→ **Recorded data**
┄┄┄┄┄┄

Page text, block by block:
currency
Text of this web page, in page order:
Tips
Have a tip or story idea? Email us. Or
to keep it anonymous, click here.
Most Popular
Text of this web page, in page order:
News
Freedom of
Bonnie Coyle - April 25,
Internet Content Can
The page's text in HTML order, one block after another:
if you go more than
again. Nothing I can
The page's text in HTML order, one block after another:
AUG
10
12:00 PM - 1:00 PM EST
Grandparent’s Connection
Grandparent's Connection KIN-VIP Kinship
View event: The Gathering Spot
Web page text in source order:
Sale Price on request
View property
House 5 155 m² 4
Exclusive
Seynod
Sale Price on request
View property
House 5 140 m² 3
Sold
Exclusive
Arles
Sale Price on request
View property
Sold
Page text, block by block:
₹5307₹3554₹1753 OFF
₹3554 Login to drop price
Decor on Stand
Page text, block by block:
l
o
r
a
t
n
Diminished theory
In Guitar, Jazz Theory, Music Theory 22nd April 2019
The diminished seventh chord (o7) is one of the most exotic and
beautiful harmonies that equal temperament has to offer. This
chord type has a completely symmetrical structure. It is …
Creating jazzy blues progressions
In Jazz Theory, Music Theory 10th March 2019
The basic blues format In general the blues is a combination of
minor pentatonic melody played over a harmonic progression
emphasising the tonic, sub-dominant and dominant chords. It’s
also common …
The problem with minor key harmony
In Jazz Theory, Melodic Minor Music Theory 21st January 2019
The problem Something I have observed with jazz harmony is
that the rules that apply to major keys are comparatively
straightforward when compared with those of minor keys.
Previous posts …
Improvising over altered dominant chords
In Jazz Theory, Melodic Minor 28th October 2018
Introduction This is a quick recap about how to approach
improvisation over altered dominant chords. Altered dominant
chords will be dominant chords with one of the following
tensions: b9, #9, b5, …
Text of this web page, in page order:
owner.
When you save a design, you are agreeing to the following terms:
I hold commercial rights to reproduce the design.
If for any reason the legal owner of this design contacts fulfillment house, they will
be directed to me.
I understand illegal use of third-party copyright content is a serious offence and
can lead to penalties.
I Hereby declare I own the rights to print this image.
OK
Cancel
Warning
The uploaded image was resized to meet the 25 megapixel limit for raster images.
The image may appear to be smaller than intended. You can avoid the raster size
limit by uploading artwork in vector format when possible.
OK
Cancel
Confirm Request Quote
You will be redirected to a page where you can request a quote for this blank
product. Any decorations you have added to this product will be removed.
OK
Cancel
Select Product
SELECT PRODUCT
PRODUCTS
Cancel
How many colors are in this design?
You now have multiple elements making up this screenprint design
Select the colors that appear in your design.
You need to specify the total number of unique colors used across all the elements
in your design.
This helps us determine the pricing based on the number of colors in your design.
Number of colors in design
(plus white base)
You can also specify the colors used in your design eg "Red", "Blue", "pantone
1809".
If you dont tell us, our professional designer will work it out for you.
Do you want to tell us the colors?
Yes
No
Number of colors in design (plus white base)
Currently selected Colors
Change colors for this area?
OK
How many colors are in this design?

┄┄┄┄┄┄

→ **Instructions to follow**
Only the lines from the one with "If you dont" through the end of the records above are to be copied, exactly as written.

→ **Exercise response**
If you dont tell us, our professional designer will work it out for you.
Do you want to tell us the colors?
Yes
No
Number of colors in design (plus white base)
Currently selected Colors
Change colors for this area?
OK
How many colors are in this design?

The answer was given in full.